音楽はどんなに追求しても終わりがない、だからこそ楽しい! 
文・森 泰子

 
 今回、11月25日に、ウィーンフィルの第一ヴァイオリニストのヴィルフリート・和樹・ヘーデンボルクさんと、ベートーヴェンのヴァイオリンソナタのCDをリリースいたしました。
 
 私自身は、普段はデベロッパーで街づくりの仕事をする傍ら、ピアノの演奏活動を続けています。今回、CD制作は初めての経験となりました。
 
 ヴァイオリニストの和樹・ヘーデンボルクさんとは、2018年に、サントリーホールでのウィーンフィル来日公演の後に、共通の知人を通して知り合いました。
 

 その際に、私がスズキ・メソードでピアノを学んだ話や、ずっと音楽を楽しんで続けてきたこと、そして以前、同じスズキ出身の人とヴァイオリンとピアノのデュオをしたことがあるという話をしたところ、「何か弾いている動画などがあったら見せて」と言われ、スプリングソナタを弾いている動画を見せたことが共演のきっかけとなりました。その動画を見て、「いいね、この曲を来年来日したときに一緒に弾こう」と言われ、2019年に小さなチャリティコンサートなどを複数回一緒に開催するうちに、このCDの話が生まれました。
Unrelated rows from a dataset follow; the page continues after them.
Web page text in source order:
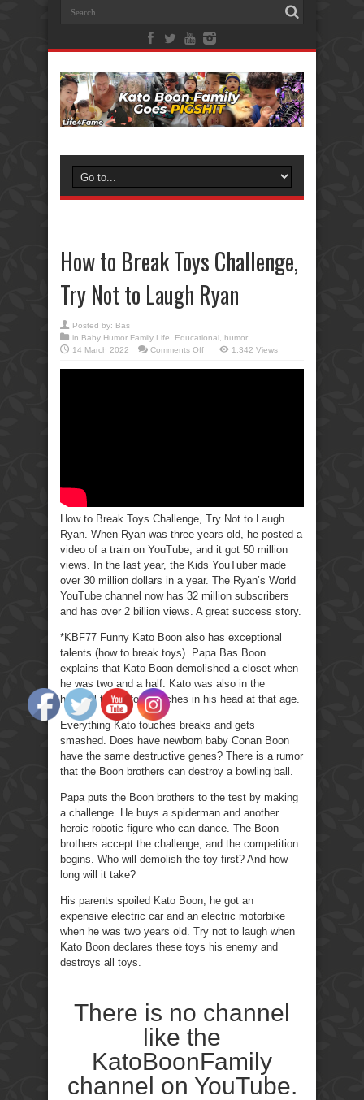
How to Break Toys Challenge,
Try Not to Laugh Ryan
Posted by: Bas
in Baby Humor Family Life Educational humor
14 March 2022
Comments Offon
1,342 Views
How to Break Toys Challenge, Try Not to Laugh
Ryan. When Ryan was three years old, he posted a
video of a train on YouTube, and it got 50 million
views. In the last year, the Kids YouTuber made
over 30 million dollars in a year. The Ryan’s World
YouTube channel now has 32 million subscribers
and has over 2 billion views. A great success story.
*KBF77 Funny Kato Boon also has exceptional
talents (how to break toys). Papa Bas Boon
explains that Kato Boon demolished a closet when
he was two and a half. Kato was also in the
hospital to get four stitches in his head at that age.
Everything Kato touches breaks and gets
smashed. Does have newborn baby Conan Boon
have the same destructive genes? There is a rumor
that the Boon brothers can destroy a bowling ball.
Papa puts the Boon brothers to the test by making
a challenge. He buys a spiderman and another
heroic robotic figure who can dance. The Boon
brothers accept the challenge, and the competition
begins. Who will demolish the toy first? And how
long will it take?
His parents spoiled Kato Boon; he got an
expensive electric car and an electric motorbike
when he was two years old. Try not to laugh when
Kato Boon declares these toys his enemy and
destroys all toys.
There is no channel
like the
KatoBoonFamily
channel on YouTube.
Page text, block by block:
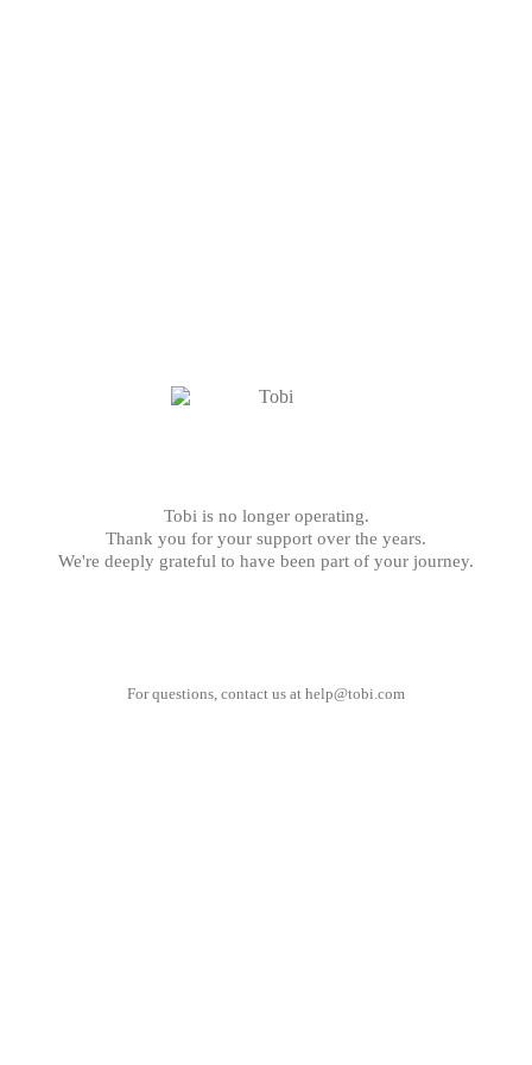
Tobi is no longer operating.
Thank you for your support over the years.
We're deeply grateful to have been part of your journey.
For questions, contact us at help@tobi.com
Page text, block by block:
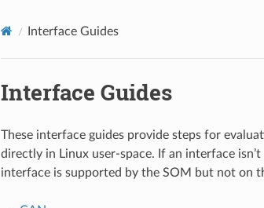
Interface Guides
Interface Guides
These interface guides provide steps for
directly in Linux user-space. If an interface
interface is supported by the SOM but not on
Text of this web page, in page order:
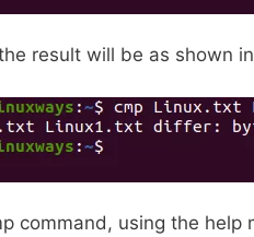
result will be as shown
command, using the help
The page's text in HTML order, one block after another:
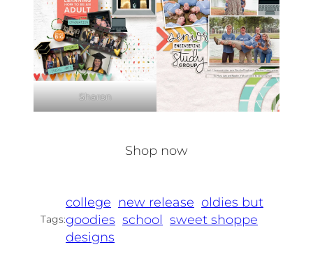
Sharon
Shop now
Tags:
college new release oldies but
goodies school sweet shoppe
designs
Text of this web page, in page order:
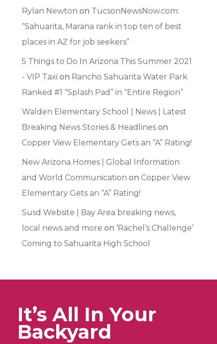
Rylan Newton on TucsonNewsNow.com:
“Sahuarita, Marana rank in top ten of best
places in AZ for job seekers”
5 Things to Do In Arizona This Summer 2021
- VIP Taxi on Rancho Sahuarita Water Park
Ranked #1 “Splash Pad” in “Entire Region”
Walden Elementary School | News | Latest
Breaking News Stories & Headlineson
Copper View Elementary Gets an “A” Rating!
New Arizona Homes | Global Information
and World Communication on Copper View
Elementary Gets an “A” Rating!
Susd Website | Bay Area breaking news,
local news and more on ‘Rachel’s Challenge’
Coming to Sahuarita High School
It’s All In Your
Backyard
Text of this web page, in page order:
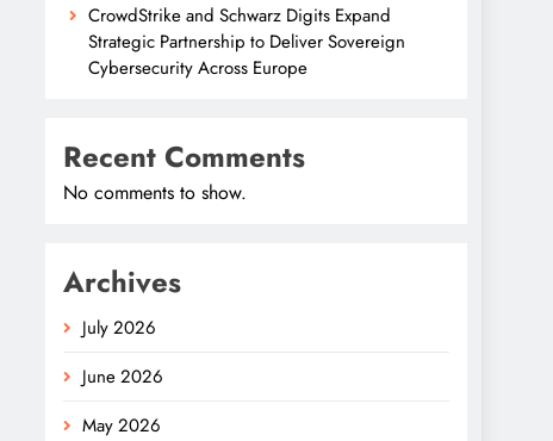
CrowdStrike and Schwarz Digits Expand
Strategic Partnership to Deliver Sovereign
Cybersecurity Across Europe
Recent Comments
No comments to show.
Archives
July 2026
June 2026
May 2026
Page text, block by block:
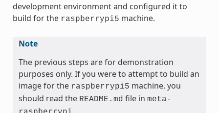
development environment and configured it to
build for the raspberrypi5 machine.
Note
The previous steps are for demonstration
purposes only. If you were to attempt to build an
image for the raspberrypi5 machine, you
should read the README.md file in meta-
.
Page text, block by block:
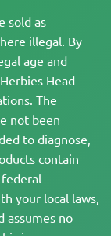
sold as
illegal. By
age and
Head
The
not been
to diagnose,
contain
your local laws,
assumes no
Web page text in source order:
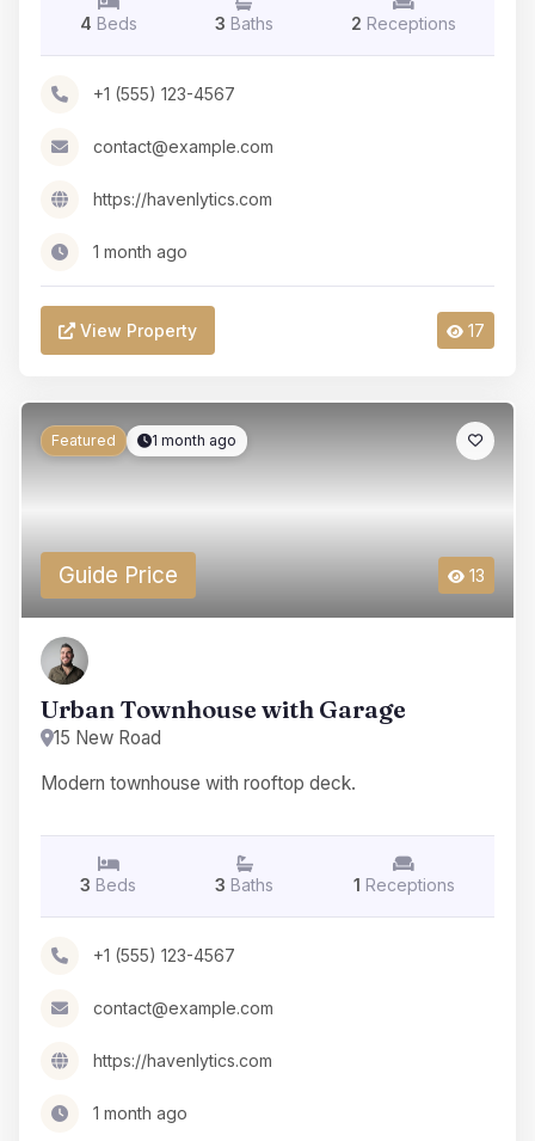
4 Beds 3 Baths 2 Receptions
+1 (555) 123-4567
contact@example.com
https://havenlytics.com
1 month ago
View Property 17
Featured 1 month ago
Guide Price 13
Urban Townhouse with Garage
15 New Road
Modern townhouse with rooftop deck.
3 Beds 3 Baths 1 Receptions
+1 (555) 123-4567
contact@example.com
https://havenlytics.com
1 month ago

 2019年末にベートーヴェンのヴァイオリンソナタのCD制作プロジェクトが立ち上がってから、リリースまでのこの3年間、いろいろな出来事や変化がありました。
 
 コロナ禍を経て、様々な制約の中で生活をするという初めての経験をしました。自分の将来やりたいことに向けて転職をして、仕事も一層忙しくなりました。渡航制限により、当初レコーディングをする予定だった時期から1年も遅れての収録となり、もどかしい思いをしたことや、諦めそうになることもたくさんありました。
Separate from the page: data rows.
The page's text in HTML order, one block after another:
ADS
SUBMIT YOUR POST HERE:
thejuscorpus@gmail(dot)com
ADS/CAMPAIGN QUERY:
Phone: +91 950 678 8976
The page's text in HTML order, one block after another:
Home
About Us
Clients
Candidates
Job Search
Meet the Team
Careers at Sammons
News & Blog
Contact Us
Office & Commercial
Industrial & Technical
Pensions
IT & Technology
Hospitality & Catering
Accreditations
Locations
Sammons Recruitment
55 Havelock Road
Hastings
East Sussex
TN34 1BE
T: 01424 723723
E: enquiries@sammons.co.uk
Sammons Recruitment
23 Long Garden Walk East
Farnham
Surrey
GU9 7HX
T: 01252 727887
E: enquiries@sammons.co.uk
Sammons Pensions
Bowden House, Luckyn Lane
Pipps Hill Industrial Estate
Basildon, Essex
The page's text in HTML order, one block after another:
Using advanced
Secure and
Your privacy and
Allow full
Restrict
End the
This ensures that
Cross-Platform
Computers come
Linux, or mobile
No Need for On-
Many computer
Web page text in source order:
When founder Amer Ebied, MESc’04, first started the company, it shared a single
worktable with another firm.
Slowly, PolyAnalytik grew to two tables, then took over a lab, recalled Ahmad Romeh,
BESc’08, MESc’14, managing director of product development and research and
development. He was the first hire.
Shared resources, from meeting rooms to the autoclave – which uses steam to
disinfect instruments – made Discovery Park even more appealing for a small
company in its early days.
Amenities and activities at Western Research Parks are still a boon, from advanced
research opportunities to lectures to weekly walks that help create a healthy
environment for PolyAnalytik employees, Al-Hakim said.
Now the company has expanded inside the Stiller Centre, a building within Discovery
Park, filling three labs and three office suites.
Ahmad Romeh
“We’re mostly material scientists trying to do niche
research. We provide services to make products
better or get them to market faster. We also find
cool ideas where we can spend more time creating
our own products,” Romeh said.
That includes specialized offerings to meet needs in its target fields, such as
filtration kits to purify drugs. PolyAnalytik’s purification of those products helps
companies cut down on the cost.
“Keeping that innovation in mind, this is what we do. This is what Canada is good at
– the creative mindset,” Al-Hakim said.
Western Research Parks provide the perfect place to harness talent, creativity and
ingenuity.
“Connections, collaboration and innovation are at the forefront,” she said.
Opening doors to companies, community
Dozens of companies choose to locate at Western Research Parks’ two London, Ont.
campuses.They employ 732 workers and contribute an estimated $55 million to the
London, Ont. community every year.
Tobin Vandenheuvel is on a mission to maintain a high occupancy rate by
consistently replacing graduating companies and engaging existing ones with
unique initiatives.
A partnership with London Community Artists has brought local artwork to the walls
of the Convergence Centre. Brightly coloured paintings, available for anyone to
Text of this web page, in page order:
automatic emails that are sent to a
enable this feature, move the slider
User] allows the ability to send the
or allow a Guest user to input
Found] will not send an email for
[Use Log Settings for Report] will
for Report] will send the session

…いろいろな想いや経験のこもったCDがやっとでき上がり、私自身、とても感慨深いです。
 
 そして、それらを経た上で演奏された今回の音楽には、ベートーヴェンという偉大な作曲家が作り上げた世界の中に、きっと「今を生きる私たちのこの小さな経験も、少しの彩りとなって加わっているのではないか」と思います。
 
 CDに収録した曲は、ベートーヴェンのヴァイオリンソナタ第4番、5番、10番です。
 
 ベートーヴェンのヴァイオリンソナタは、5番のスプリングソナタと9番のクロイツェル、そして7番や8番などが演奏会で好んで演奏されるため、それらの曲に比べると4番や10番はあまり耳にする機会が多くないかもしれません。
 
 私自身、1枚目となるCDには、耳慣れた曲や、ポピュラーなピースを収録したいという思いも正直ありました。けれど、5番のスプリングソナタを収録するならば、ベートーヴェンが5番とセットで作曲した4番も一緒に、そして、ベートーヴェンの作曲の流れを崩さないためにといろいろ考えて10番を選び、取り組むことにしました。
 
 特に、ベートーヴェンの後期に差し掛かるタイミングで書かれた、それまでのヴァイオリンソナタとはまた毛色が違う10番に取り組むことで、改めて作曲家へのリスペクト、自分自身の音楽への理解が深まることに繋がった気がしています。
 
 作曲家に敬意を払い、ストーリーを大切にするその姿勢は、もちろん曲の解釈や演奏にも表れます。作曲家が表現したかったことそのものを、余計な色や主張を加えすぎずに、フレッシュに、透明感をもってクリアに表現することを、制作会社であるカメラータ・トウキョウのプロデューサーから教えていただきました。
 
 演奏会は、その場でのお客様、自分の状態、デュオであれば相手の状態、いろいろな要素や環境が複雑に絡み合って、その場でしか生まれない何かがある、一期一会のものです。
 
 翻ってレコーディングは、いろいろな要素をできるだけ固定した中で、ひたすら自分自身、曲、作曲家と向き合って、追求を重ねていく作業です。
 
 プロデューサーやエンジニア、そしてヴァイオリニストの和樹・ヘーデンボルクさんと一緒に追求できたことは、得難い経験となりました。
 
 今回のCDは、ベートーヴェンのヴァイオリンソナタ全集の1枚目となります。これからも自分自身の人生経験や幅を広げながら、2枚目以降のCDにも真摯に取り組んでいけたらと思っています。
 
 音楽はどんなに追求しても終わりがない、だからこそ楽しい!そう思っています。